** Data follows **

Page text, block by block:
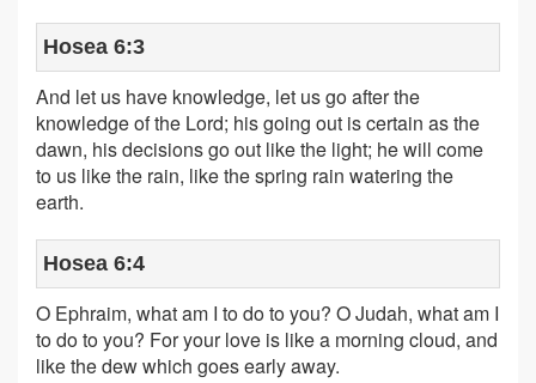
Hosea 6:3
And let us have knowledge, let us go after the
knowledge of the Lord; his going out is certain as the
dawn, his decisions go out like the light; he will come
to us like the rain, like the spring rain watering the
earth.
Hosea 6:4
O Ephraim, what am I to do to you? O Judah, what am I
to do to you? For your love is like a morning cloud, and
like the dew which goes early away.
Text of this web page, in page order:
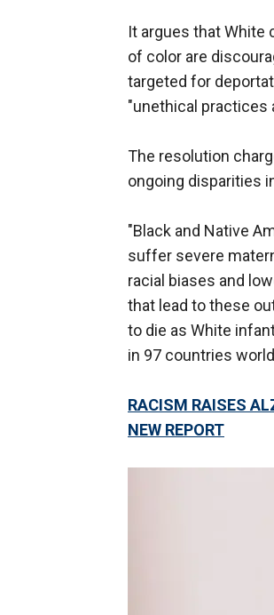
It argues that White
of color are
targeted for
"unethical practices
The resolution
ongoing disparities
"Black and Native
suffer severe
racial biases and
that lead to these
to die as White
in 97 countries
RACISM RAISES
NEW REPORT
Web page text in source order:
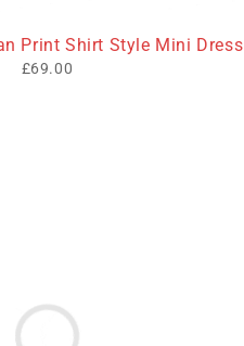
Print Shirt Style Mini Dress
£69.00
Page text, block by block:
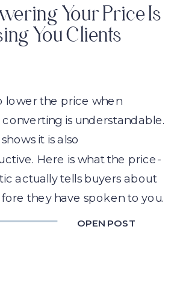
OPEN POST
lower the price when
is understandable.
it is also
Here is what the price-
actually tells buyers about
they have spoken to you.
Your Price Is
You Clients
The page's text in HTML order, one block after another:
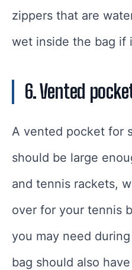
zippers that are
wet inside the bag if
6. Vented
A vented pocket for
should be large
and tennis rackets,
over for your tennis
you may need
bag should also
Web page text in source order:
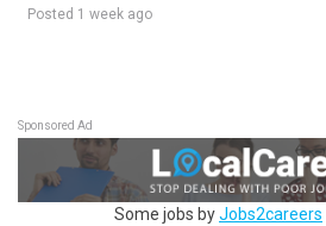
Posted 1 week ago
Sponsored Ad
Some jobs byJobs2careers
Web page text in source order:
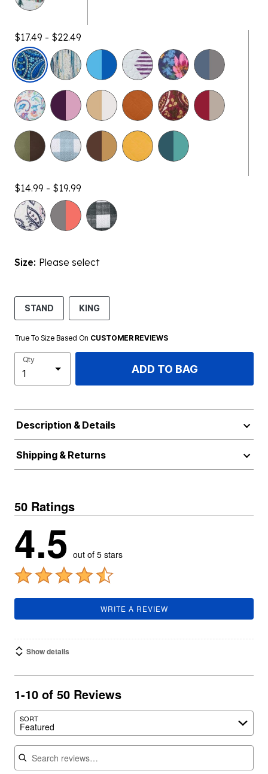
$17.49 - $22.49
selected
$14.99 - $19.99
Size: Please select
STAND KING
True To Size Based On CUSTOMER REVIEWS
Qty
ADD TO BAG
Description & Details
Shipping & Returns
50 Ratings
4.5 out of 5 stars
WRITE A REVIEW
Show details
1-10 of 50 Reviews
SORT
Featured
Search reviews
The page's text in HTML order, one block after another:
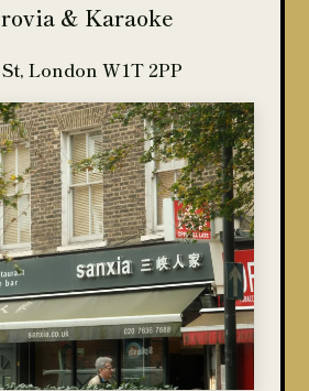
& Karaoke
London W1T 2PP
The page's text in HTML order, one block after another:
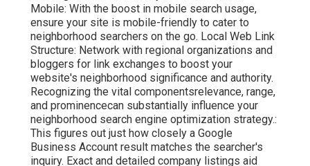
Mobile: With the boost in mobile search usage,
ensure your site is mobile-friendly to cater to
neighborhood searchers on the go. Local Web Link
Structure: Network with regional organizations and
bloggers for link exchanges to boost your
website's neighborhood significance and authority.
Recognizing the vital componentsrelevance, range,
and prominencecan substantially influence your
neighborhood search engine optimization strategy.:
This figures out just how closely a Google
Business Account result matches the searcher's
inquiry. Exact and detailed company listings aid
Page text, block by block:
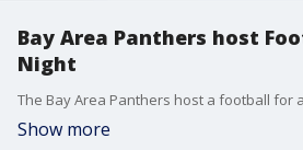
Bay Area Panthers host
Night
Show more
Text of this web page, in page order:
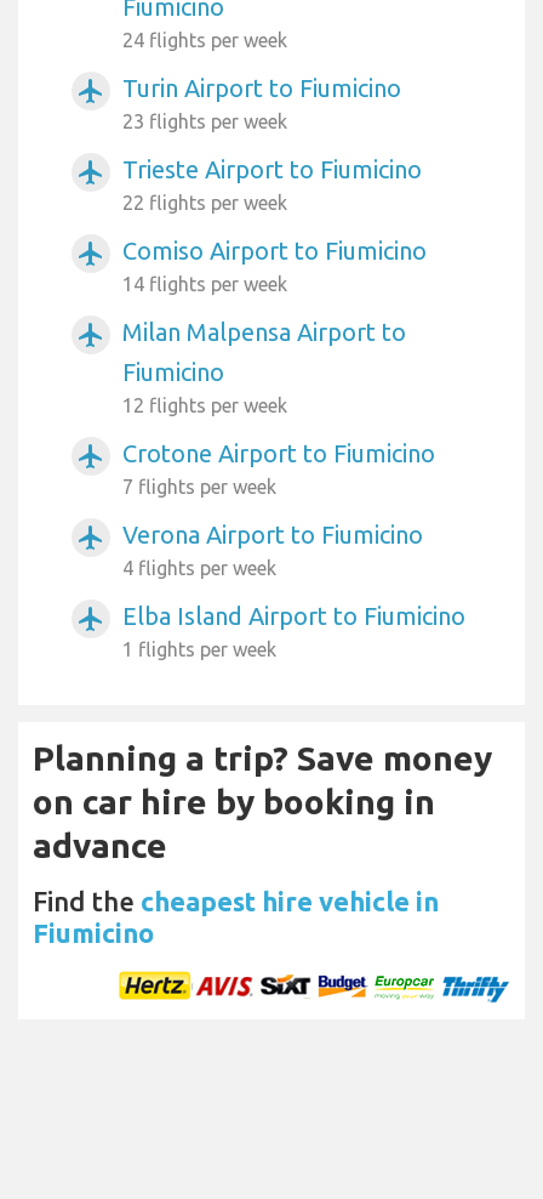
Fiumicino
24 flights per week
airplanemode_active Turin Airport to Fiumicino
23 flights per week
airplanemode_active Trieste Airport to Fiumicino
22 flights per week
airplanemode_active Comiso Airport to Fiumicino
14 flights per week
airplanemode_active
Milan Malpensa Airport to
Fiumicino
12 flights per week
airplanemode_active Crotone Airport to Fiumicino
7 flights per week
airplanemode_active Verona Airport to Fiumicino
4 flights per week
airplanemode_active Elba Island Airport to Fiumicino
1 flights per week
Planning a trip? Save money
on car hire by booking in
advance
Find the cheapest hire vehicle in
Fiumicino
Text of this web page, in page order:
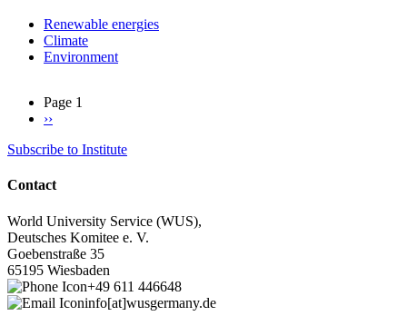
Renewable energies
Climate
Environment
Pagination
Page 1
Next
››
Subscribe to Institute
Contact
World University Service (WUS),
Deutsches Komitee e. V.
Goebenstraße 35
65195 Wiesbaden
+49 611 446648
info[at]wusgermany.de
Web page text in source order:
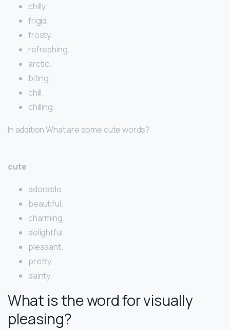
chilly.
frigid.
frosty.
refreshing.
arctic.
biting.
chill.
chilling.
In addition What are some cute words?
cute
adorable.
beautiful.
charming.
delightful.
pleasant.
pretty.
dainty.
What is the word for visually
pleasing?
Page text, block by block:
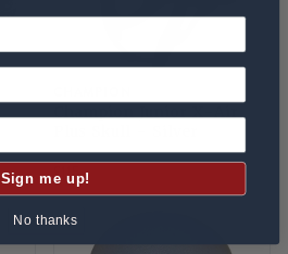
£115
Sign me up!
No thanks
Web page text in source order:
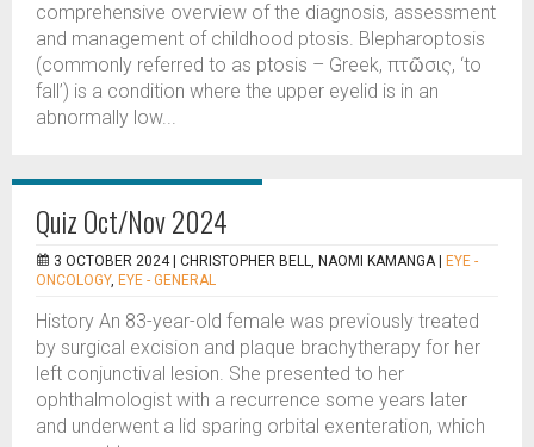
comprehensive overview of the diagnosis, assessment
and management of childhood ptosis. Blepharoptosis
(commonly referred to as ptosis – Greek, πτῶσις, ‘to
fall’) is a condition where the upper eyelid is in an
abnormally low...
Quiz Oct/Nov 2024
3 OCTOBER 2024 | CHRISTOPHER BELL, NAOMI KAMANGA
EYE -
ONCOLOGY, EYE - GENERAL
History An 83-year-old female was previously treated
by surgical excision and plaque brachytherapy for her
left conjunctival lesion. She presented to her
ophthalmologist with a recurrence some years later
and underwent a lid sparing orbital exenteration, which
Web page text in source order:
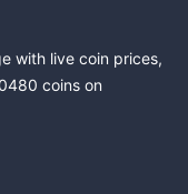
with live coin prices,
coins on

** End of Data **

▶ Work to be completed: Each entry above should be copied exactly. The pictures should not.

▶ Output for this exercise:
Page text, block by block:
Hosea 6:3
And let us have knowledge, let us go after the
knowledge of the Lord; his going out is certain as the
dawn, his decisions go out like the light; he will come
to us like the rain, like the spring rain watering the
earth.
Hosea 6:4
O Ephraim, what am I to do to you? O Judah, what am I
to do to you? For your love is like a morning cloud, and
like the dew which goes early away.
Text of this web page, in page order:
It argues that White
of color are
targeted for
"unethical practices
The resolution
ongoing disparities
"Black and Native
suffer severe
racial biases and
that lead to these
to die as White
in 97 countries
RACISM RAISES
NEW REPORT
Web page text in source order:
Print Shirt Style Mini Dress
£69.00
Page text, block by block:
OPEN POST
lower the price when
is understandable.
it is also
Here is what the price-
actually tells buyers about
they have spoken to you.
Your Price Is
You Clients
The page's text in HTML order, one block after another:
zippers that are
wet inside the bag if
6. Vented
A vented pocket for
should be large
and tennis rackets,
over for your tennis
you may need
bag should also
Web page text in source order:
Posted 1 week ago
Sponsored Ad
Some jobs byJobs2careers
Web page text in source order:
$17.49 - $22.49
selected
$14.99 - $19.99
Size: Please select
STAND KING
True To Size Based On CUSTOMER REVIEWS
Qty
ADD TO BAG
Description & Details
Shipping & Returns
50 Ratings
4.5 out of 5 stars
WRITE A REVIEW
Show details
1-10 of 50 Reviews
SORT
Featured
Search reviews
The page's text in HTML order, one block after another:
& Karaoke
London W1T 2PP
The page's text in HTML order, one block after another:
Mobile: With the boost in mobile search usage,
ensure your site is mobile-friendly to cater to
neighborhood searchers on the go. Local Web Link
Structure: Network with regional organizations and
bloggers for link exchanges to boost your
website's neighborhood significance and authority.
Recognizing the vital componentsrelevance, range,
and prominencecan substantially influence your
neighborhood search engine optimization strategy.:
This figures out just how closely a Google
Business Account result matches the searcher's
inquiry. Exact and detailed company listings aid
Page text, block by block:
Bay Area Panthers host
Night
Show more
Text of this web page, in page order:
Fiumicino
24 flights per week
airplanemode_active Turin Airport to Fiumicino
23 flights per week
airplanemode_active Trieste Airport to Fiumicino
22 flights per week
airplanemode_active Comiso Airport to Fiumicino
14 flights per week
airplanemode_active
Milan Malpensa Airport to
Fiumicino
12 flights per week
airplanemode_active Crotone Airport to Fiumicino
7 flights per week
airplanemode_active Verona Airport to Fiumicino
4 flights per week
airplanemode_active Elba Island Airport to Fiumicino
1 flights per week
Planning a trip? Save money
on car hire by booking in
advance
Find the cheapest hire vehicle in
Fiumicino
Text of this web page, in page order:
Renewable energies
Climate
Environment
Pagination
Page 1
Next
››
Subscribe to Institute
Contact
World University Service (WUS),
Deutsches Komitee e. V.
Goebenstraße 35
65195 Wiesbaden
+49 611 446648
info[at]wusgermany.de
Web page text in source order:
chilly.
frigid.
frosty.
refreshing.
arctic.
biting.
chill.
chilling.
In addition What are some cute words?
cute
adorable.
beautiful.
charming.
delightful.
pleasant.
pretty.
dainty.
What is the word for visually
pleasing?
Page text, block by block:
£115
Sign me up!
No thanks
Web page text in source order:
comprehensive overview of the diagnosis, assessment
and management of childhood ptosis. Blepharoptosis
(commonly referred to as ptosis – Greek, πτῶσις, ‘to
fall’) is a condition where the upper eyelid is in an
abnormally low...
Quiz Oct/Nov 2024
3 OCTOBER 2024 | CHRISTOPHER BELL, NAOMI KAMANGA
EYE -
ONCOLOGY, EYE - GENERAL
History An 83-year-old female was previously treated
by surgical excision and plaque brachytherapy for her
left conjunctival lesion. She presented to her
ophthalmologist with a recurrence some years later
and underwent a lid sparing orbital exenteration, which
Web page text in source order:
with live coin prices,
coins on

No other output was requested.